Problem statement: For the entries that follow, say how many lines hold the string "cargo", with nothing else in the reply.

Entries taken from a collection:

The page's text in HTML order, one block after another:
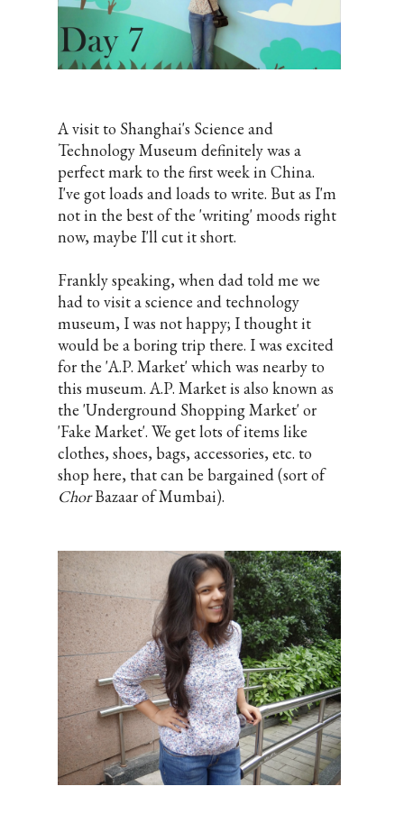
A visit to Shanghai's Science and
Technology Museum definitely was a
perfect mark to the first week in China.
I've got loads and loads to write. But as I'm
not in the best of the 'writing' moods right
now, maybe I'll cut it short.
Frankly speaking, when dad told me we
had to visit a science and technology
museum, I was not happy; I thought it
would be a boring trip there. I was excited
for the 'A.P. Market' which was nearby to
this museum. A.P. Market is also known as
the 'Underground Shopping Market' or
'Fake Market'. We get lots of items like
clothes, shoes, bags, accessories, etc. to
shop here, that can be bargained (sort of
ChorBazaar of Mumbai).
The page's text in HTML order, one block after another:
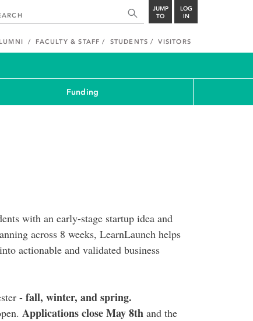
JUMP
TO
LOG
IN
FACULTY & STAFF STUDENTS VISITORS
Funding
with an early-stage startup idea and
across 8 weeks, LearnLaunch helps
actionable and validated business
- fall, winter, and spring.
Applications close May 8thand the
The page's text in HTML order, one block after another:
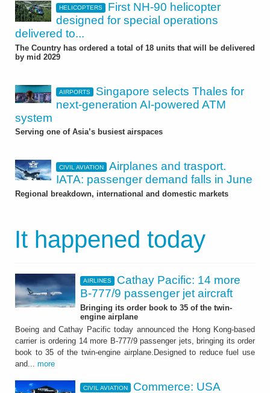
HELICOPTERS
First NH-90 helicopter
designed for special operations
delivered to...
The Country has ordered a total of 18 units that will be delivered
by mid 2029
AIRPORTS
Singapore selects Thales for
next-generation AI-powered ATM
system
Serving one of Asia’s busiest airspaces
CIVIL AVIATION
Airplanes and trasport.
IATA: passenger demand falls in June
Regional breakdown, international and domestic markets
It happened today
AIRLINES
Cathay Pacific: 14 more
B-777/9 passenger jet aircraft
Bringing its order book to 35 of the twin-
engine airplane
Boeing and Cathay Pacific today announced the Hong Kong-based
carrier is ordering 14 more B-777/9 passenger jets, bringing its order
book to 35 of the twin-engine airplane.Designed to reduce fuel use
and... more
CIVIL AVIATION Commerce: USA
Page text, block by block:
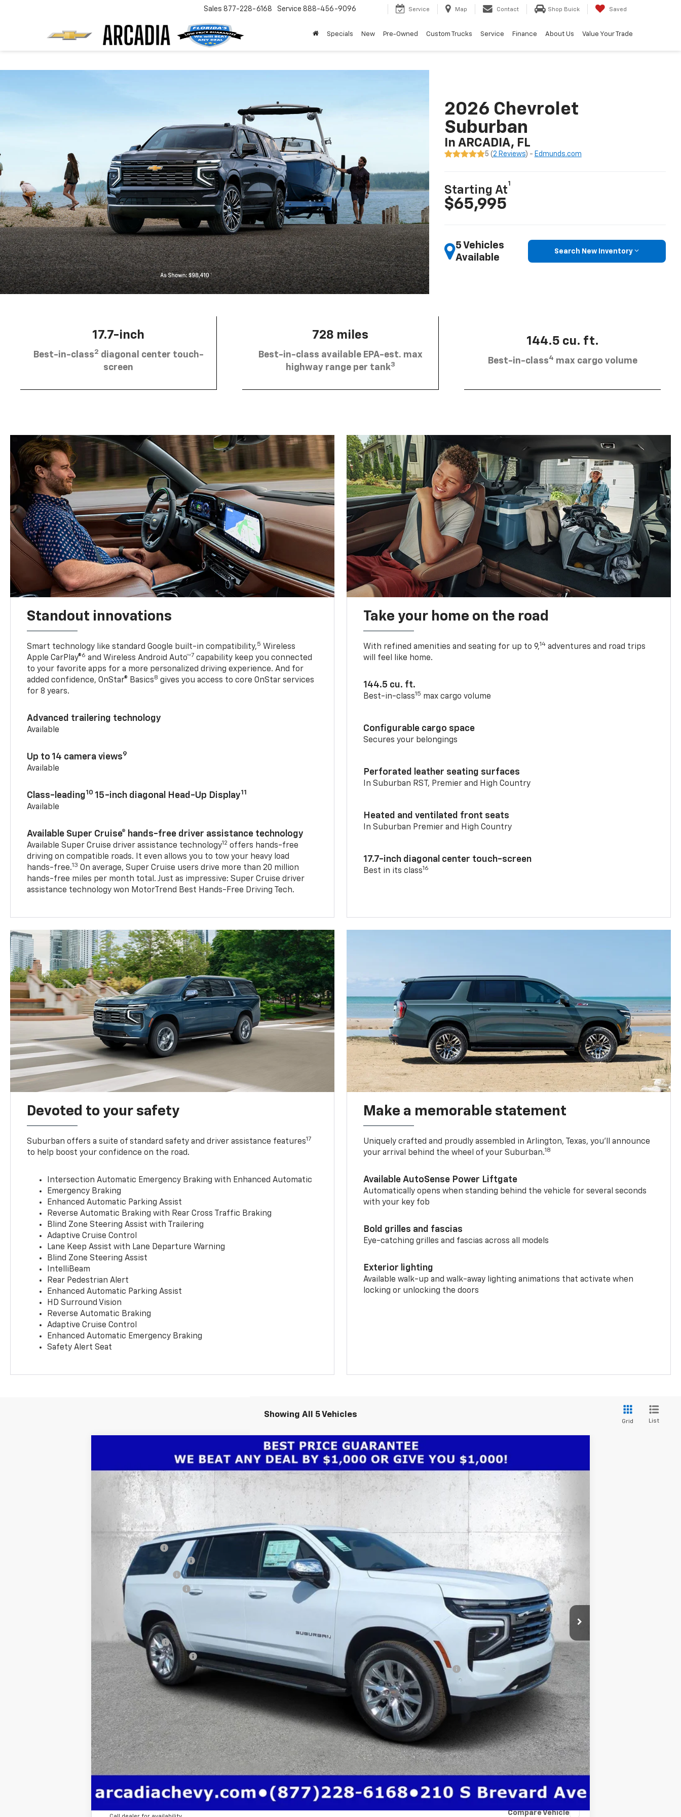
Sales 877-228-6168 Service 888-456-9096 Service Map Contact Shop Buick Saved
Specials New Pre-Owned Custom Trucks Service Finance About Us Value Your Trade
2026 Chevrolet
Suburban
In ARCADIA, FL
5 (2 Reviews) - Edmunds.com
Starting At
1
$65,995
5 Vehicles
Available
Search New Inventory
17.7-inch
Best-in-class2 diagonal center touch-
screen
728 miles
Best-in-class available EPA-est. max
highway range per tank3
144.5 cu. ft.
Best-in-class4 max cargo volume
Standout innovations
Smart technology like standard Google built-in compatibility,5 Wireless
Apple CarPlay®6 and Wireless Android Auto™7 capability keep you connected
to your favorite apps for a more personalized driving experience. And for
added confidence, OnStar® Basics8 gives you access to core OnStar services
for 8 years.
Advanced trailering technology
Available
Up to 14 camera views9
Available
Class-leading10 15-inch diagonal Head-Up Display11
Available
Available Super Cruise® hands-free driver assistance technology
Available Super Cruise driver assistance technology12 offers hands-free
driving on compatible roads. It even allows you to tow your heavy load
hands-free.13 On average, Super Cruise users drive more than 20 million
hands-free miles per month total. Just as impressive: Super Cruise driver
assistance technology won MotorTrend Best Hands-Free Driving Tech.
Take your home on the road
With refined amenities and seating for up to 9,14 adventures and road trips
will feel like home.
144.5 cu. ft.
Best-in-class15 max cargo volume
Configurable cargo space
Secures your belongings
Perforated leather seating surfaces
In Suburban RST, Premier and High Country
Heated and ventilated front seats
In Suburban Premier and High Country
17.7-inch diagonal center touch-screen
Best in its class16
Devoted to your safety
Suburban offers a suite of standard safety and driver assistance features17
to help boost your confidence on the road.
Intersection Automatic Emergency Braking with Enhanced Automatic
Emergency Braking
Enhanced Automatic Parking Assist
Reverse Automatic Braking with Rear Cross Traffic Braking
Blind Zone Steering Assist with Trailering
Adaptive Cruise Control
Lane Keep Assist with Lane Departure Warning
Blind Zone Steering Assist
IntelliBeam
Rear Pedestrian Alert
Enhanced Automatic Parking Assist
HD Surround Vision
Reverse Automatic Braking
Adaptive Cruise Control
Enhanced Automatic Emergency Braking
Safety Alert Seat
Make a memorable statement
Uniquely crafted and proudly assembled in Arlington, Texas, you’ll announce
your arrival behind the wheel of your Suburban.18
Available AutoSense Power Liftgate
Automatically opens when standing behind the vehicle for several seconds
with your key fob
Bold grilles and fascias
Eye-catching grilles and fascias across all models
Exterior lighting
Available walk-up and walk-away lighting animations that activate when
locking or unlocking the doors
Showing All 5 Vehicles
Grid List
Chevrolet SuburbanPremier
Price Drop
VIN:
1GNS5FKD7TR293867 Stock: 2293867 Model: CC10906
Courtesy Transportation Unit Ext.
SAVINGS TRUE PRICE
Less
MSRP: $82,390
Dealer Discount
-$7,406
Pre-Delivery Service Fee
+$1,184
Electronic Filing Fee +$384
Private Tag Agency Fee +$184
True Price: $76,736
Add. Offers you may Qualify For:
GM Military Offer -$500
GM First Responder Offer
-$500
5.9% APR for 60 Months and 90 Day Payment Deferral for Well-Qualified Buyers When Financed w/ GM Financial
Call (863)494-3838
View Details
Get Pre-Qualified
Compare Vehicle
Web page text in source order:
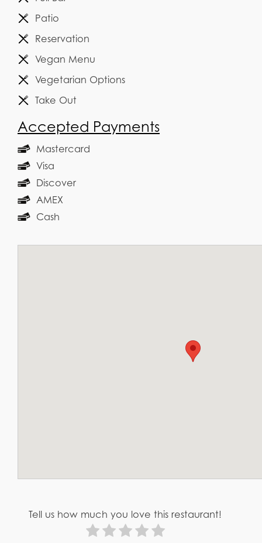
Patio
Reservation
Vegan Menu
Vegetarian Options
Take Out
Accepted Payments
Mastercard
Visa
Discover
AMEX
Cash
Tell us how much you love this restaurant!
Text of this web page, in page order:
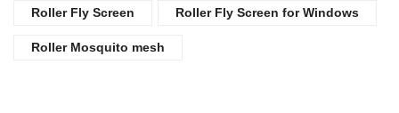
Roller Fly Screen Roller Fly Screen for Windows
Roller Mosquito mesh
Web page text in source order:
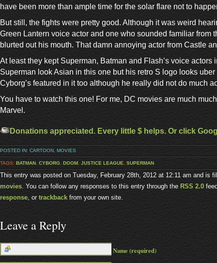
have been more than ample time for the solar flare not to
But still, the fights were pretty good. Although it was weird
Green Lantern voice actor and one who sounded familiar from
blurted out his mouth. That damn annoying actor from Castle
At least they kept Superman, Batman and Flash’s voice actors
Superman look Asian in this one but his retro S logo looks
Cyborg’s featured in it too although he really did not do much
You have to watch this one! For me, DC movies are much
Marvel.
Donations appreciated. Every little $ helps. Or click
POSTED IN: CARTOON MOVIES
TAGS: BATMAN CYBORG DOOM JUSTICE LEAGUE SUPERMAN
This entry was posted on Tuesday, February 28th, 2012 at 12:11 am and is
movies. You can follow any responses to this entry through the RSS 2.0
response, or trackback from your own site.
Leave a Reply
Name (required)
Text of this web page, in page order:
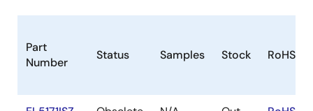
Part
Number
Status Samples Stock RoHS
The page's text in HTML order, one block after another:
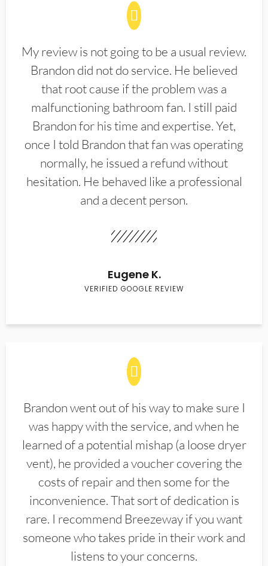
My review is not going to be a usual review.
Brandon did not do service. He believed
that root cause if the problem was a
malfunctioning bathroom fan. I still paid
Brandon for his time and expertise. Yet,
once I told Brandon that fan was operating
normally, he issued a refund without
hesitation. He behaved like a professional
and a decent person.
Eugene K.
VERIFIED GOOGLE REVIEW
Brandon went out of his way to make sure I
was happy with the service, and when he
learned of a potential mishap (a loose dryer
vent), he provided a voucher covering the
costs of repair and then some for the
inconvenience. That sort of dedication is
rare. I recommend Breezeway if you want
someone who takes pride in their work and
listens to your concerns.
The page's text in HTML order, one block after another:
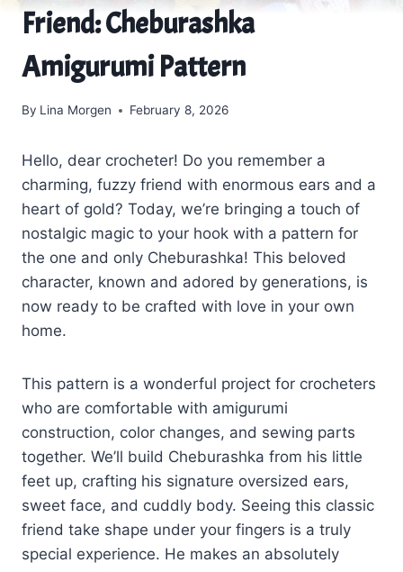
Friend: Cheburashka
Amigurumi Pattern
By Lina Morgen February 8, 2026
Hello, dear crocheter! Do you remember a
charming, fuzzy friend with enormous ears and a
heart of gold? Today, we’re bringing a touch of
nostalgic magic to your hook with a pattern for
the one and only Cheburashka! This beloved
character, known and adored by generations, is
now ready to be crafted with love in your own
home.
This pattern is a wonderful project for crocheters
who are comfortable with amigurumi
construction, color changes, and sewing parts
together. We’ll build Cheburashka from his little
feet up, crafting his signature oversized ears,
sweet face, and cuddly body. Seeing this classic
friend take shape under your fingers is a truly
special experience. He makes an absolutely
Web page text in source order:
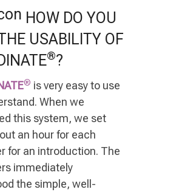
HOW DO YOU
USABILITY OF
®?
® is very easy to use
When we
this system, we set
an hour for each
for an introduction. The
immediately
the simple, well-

Exercise answer: 3